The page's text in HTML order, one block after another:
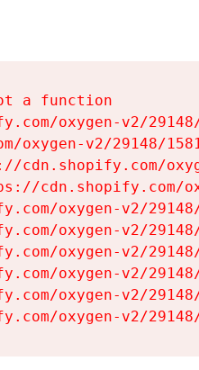
a function
oxygen-v2/
oxygen-v2/29148/
cdn.shopify.com/
cdn.shopify.com/
oxygen-v2/
oxygen-v2/
oxygen-v2/
oxygen-v2/
oxygen-v2/
oxygen-v2/

++++++++

To do - Everything in the records above should be printed exactly, apart from the pictures.

Response to this exercise -
The page's text in HTML order, one block after another:
a function
oxygen-v2/
oxygen-v2/29148/
cdn.shopify.com/
cdn.shopify.com/
oxygen-v2/
oxygen-v2/
oxygen-v2/
oxygen-v2/
oxygen-v2/
oxygen-v2/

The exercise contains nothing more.